◆ WORK TO COMPLETE: Write the listing out again word for word, excluding any pictures.

◆ DATA PROVIDED:
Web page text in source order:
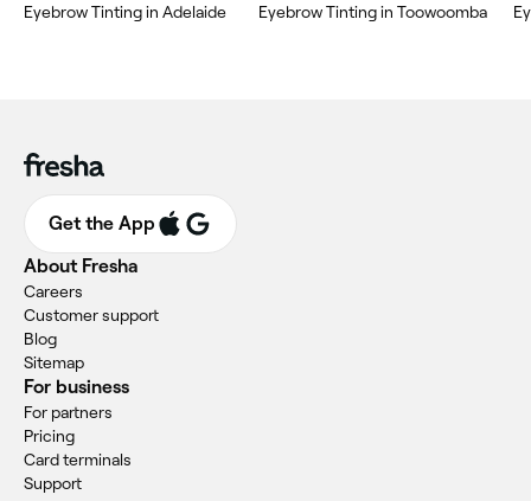
Eyebrow Tinting in Adelaide
Eyebrow Tinting in Toowoomba
Get the App
About Fresha
Careers
Customer support
Blog
Sitemap
For business
For partners
Pricing
Card terminals
Support
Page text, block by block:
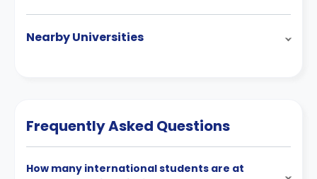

◆ OUTPUT OF THE TASK:
Web page text in source order:
Eyebrow Tinting in Adelaide
Eyebrow Tinting in Toowoomba
Get the App
About Fresha
Careers
Customer support
Blog
Sitemap
For business
For partners
Pricing
Card terminals
Support
Page text, block by block:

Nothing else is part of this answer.